When he finally passed away I was broken-hearted. And then I was working on the game show, “Wheel of Fortune.” I was the Audio P.A. Mixer. One of the CBS Pages from Guest relations comes over to me and says there was a call that came for you about the reading of a will. I said , what, a will? So I called the number and it was Billy Davis, Eddie Davis’s younger brother who was the executor of Eddie’s Last Will and Testament. So I went to the reading of the will and sure enough, “To Hector Gonzalez I leave da-da-da-da-da…” At first it didn’t hit me because I didn’t realize the magnitude of it. It wasn’t until a year later that it began to really hit me.
LATINOPIA: What is next with Rampart Records?
HECTOR GONZÁLEZ: I knew that in order to save all of this and preserve this history that I really had to get serious and start getting into this things. And start getting new groups, and get things happening so that Rampart Records could continue. And that was fifteen years ago and I still think it was the best decision I ever made. To follow in Eddie’s dream of having a record label that is dedicated to the development of Mexican American talent.
LATINOPIA: What is the lasting legacy of the Eastside Sound groups?
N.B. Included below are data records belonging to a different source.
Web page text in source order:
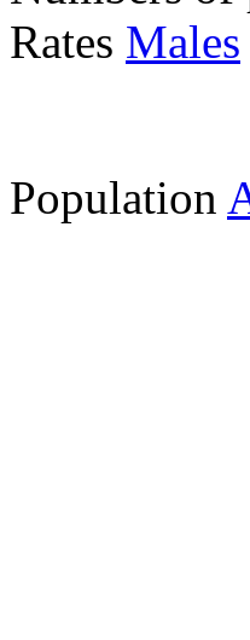
Rates Males
Population
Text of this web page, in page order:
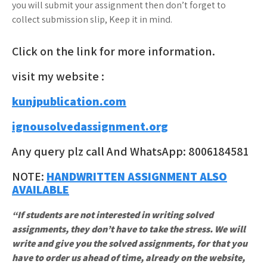
you will submit your assignment then don’t forget to
collect submission slip, Keep it in mind.
Click on the link for more information.
visit my website :
kunjpublication.com
ignousolvedassignment.org
Any query plz call And WhatsApp: 8006184581
NOTE: HANDWRITTEN ASSIGNMENT ALSO
AVAILABLE
“If students are not interested in writing solved
assignments, they don’t have to take the stress. We will
write and give you the solved assignments, for that you
have to order us ahead of time, already on the website,
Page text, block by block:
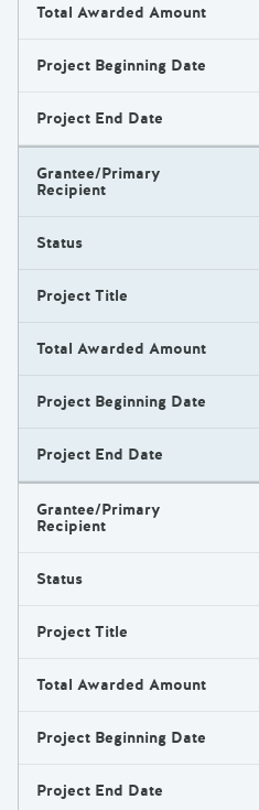
Total Awarded Amount
Project Beginning Date
Project End Date
Grantee/Primary
Recipient
Status
Project Title
Total Awarded Amount
Project Beginning Date
Project End Date
Grantee/Primary
Recipient
Status
Project Title
Total Awarded Amount
Project Beginning Date
Project End Date
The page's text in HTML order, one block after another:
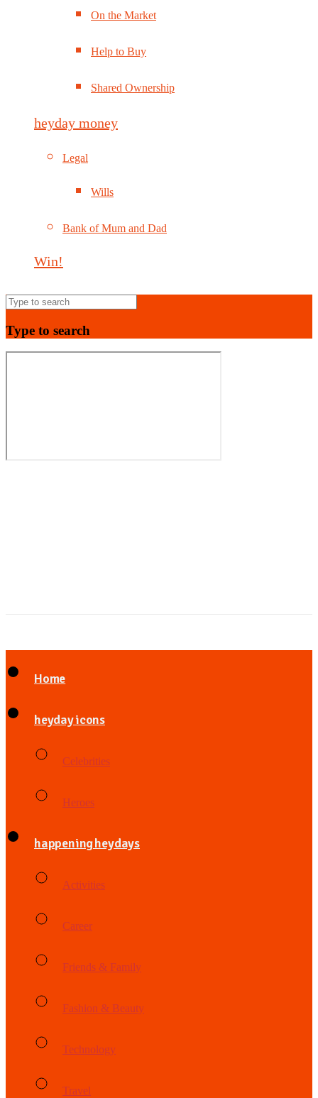
On the Market
Help to Buy
Shared Ownership
heyday money
Legal
Wills
Bank of Mum and Dad
Win!
Type to search
Home
heyday icons
Celebrities
Heroes
happening heydays
Activities
Career
Friends & Family
Fashion & Beauty
Technology
Travel
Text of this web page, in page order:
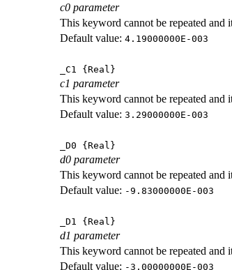
c0 parameter
This keyword cannot be repeated and
Default value: 4.19000000E-003
_C1 {Real}
c1 parameter
This keyword cannot be repeated and
Default value: 3.29000000E-003
_D0 {Real}
d0 parameter
This keyword cannot be repeated and
Default value: -9.83000000E-003
_D1 {Real}
d1 parameter
This keyword cannot be repeated and
Default value: -3.00000000E-003
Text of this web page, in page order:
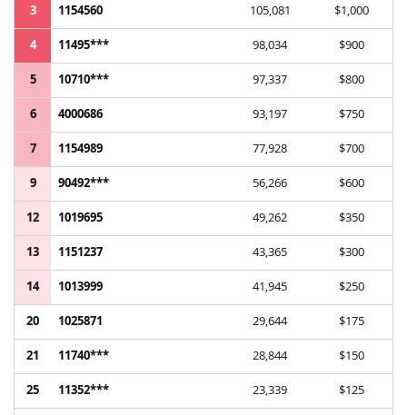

HECTOR GONZÁLEZ: I think the lasting legacy that bands like the Thee Premiers, The Blendells, Cannibal and the Headhunters , Tierra, there is a certain sound that comes from East L.A. And that is the biggest legacy, the musical signature that they are leaving, a certain sound that has been created here in East L.A. Maybe Eddie didn’t have the amount of hits or as big hits as Motown. But Eddie Davis, with all of those Eastside artists, left an indelible mark on the history of American rock and roll.